The {id} in the URL is the id field returned in every chat completion response — pass it through unchanged. No authentication required; the id is unguessable and feedback is only accepted within 1 week of the request being created. After that window, the endpoint returns 410 Gone.

Request body

Parameter	Type		Description
positive	string	required	`"1"` for thumbs up, `"0"` for thumbs down.
comment	string	optional	Short note on what went wrong or right. Max 100 characters.

cURLcurl -X POST /accounts/requests/550e8400-e29b-41d4-a716-446655440000/feedback/ \
  -H "Content-Type: application/x-www-form-urlencoded" \
  -d 'positive=0&comment=wrong language in response'

The endpoint returns an HTML partial (designed for htmx). The feedback is also visible on the request detail page in the dashboard, and aggregated satisfaction ratings appear per endpoint on the model browse page.

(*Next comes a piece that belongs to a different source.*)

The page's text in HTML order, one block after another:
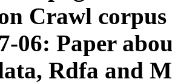
Crawl
06: Paper
Rdfa and

Why give feedback? Even sparse feedback (a few percent of requests) gives Cailos a quality signal per endpoint and task type that static eval scores can't capture. Over time this directly improves which provider gets picked for your workload.

Errors

All errors follow the OpenAI error envelope:

{
  "error": {
    "message": "Model 'nonexistent' not found or not active.",
    "type": "not_found_error"
  }
}

Status	Meaning
200	Success.
400	Malformed JSON or invalid parameters.
401	Missing or invalid API key.
403	Key valid but team is inactive.
404	Model codename not found or no active providers.
429	Rate limit exceeded. Retry after 60 seconds.
502	Upstream provider returned an error.
503	Model unavailable — circuit breaker open or provider down.
504	Upstream provider timed out.

Rate Limits

Per-key, per-minute. When exceeded, requests return 429. The window resets every 60 seconds. A rate limit of 0 means unlimited.

Providers

You never interact with providers directly — just send a codename. For transparency:

Provider	Format	Notes
OpenAI	native	Forwarded as-is.
Anthropic	converted	System prompt, tools, vision, thinking — fully translated.
Google	converted	Gemini API. Thinking parts extracted.
Cohere	converted	v2 Chat API.
Groq, Together, DeepInfra, Cerebras, Scaleway, SambaNova, xAI, OpenRouter, Novita, NCompass, NScale, Inception, Tinfoil	native	OpenAI-compatible.